== INFORMATION SHOWN ==
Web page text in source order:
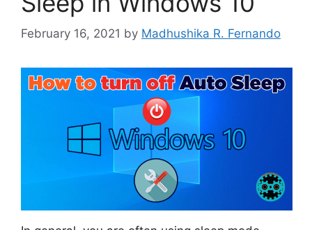
February 16, 2021 by Madhushika R. Fernando
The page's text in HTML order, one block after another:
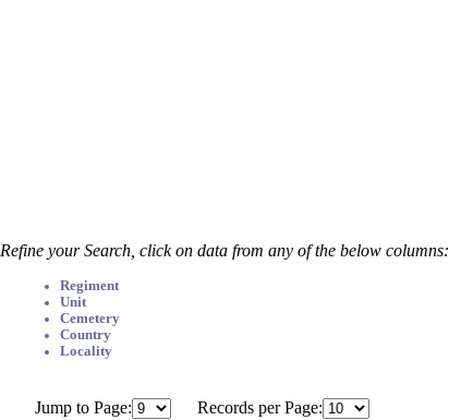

== TASK DETAILS ==
Return the material above verbatim. Pictures are to be excluded.

== WRITTEN RESPONSE ==
Web page text in source order:
February 16, 2021 by Madhushika R. Fernando
The page's text in HTML order, one block after another:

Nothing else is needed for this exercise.